Guidance for using IndexFaces

The following is guidance for using IndexFaces in common scenarios.

Critical or public safety applications

  • Call IndexFaces with images which contain only one face in each image and associate the returned Face ID with the identifier for the subject of the image.

  • You can use DetectFaces ahead of indexing to verify there is only one face in the image. If more than one face is detected, re-submit the image after review and with only one face present. This prevents inadvertently indexing multiple faces and associating them with the same person.

Photo sharing and social media applications

  • You should call IndexFaces without restrictions on images that contain multiple faces in use cases such as family albums. In such cases, you need to identify each person in every photo and use that information to group photos by the people present in them.

General usage

  • Index multiple different images of the same person, particularly with different face attributes (facial poses, facial hair, etc) to improve matching quality.

  • Include a review process so that failed matches can be indexed with the correct face identifier to improve subsequent face matching ability.

  • For information about image quality, see Recommendations for facial comparison input images.

Searching for faces within a collection

After you create a face collection and store faces, you can search a face collection for face matches. With Amazon Rekognition, you can search for faces in a collection that match:

The CompareFaces operation and the search faces operations differ as follows:

  • The CompareFaces operation compares a face in a source image with faces in the target image. The scope of this comparison is limited to the faces that are detected in the target image. For more information, see Comparing faces in images.

  • SearchFaces and SearchFacesByImage compare a face (identified either by a FaceId or an input image) with all faces in a given face collection. Therefore, the scope of this search is much larger. Also, because the facial feature information is persisted for faces that are already stored in the face collection, you can search for matching faces multiple times.

Using similarity thresholds to match faces

We allow you to control the results of all search operations (CompareFaces, SearchFaces, and SearchFacesByImage) by providing a similarity threshold as an input parameter.

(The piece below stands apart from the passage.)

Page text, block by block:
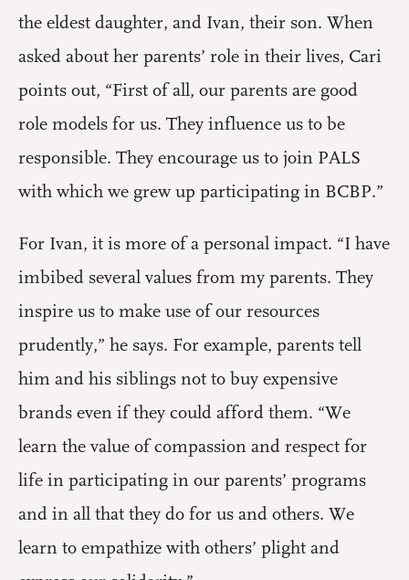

The similarity threshold input attribute for SearchFaces and SearchFacesByImage, FaceMatchThreshold, controls how many results are returned based on the similarity to the face being matched. (This attribute is SimilarityThreshold for CompareFaces.) Responses with a Similarity response attribute value that's lower than the threshold aren't returned. This threshold is important to calibrate for your use case, because it can determine how many false positives are included in your match results. This controls the recall of your search results—the lower the threshold, the higher the recall.

All machine learning systems are probabilistic. You should use your judgment in setting the right similarity threshold, depending on your use case. For example, if you're looking to build a photos app to identify similar-looking family members, you might choose a lower threshold (such as 80%). On the other hand, for many law enforcement use cases, we recommend using a high threshold value of 99% or above to reduce accidental misidentification.

In addition to FaceMatchThreshold, you can use the Similarity response attribute as a means to reduce accidental misidentification. For instance, you can choose to use a low threshold (like 80%) to return more results. Then you can use the response attribute Similarity (percentage of similarity) to narrow the choice and filter for the right responses in your application. Again, using a higher similarity (such as 99% and above) reduces the risk of misidentification.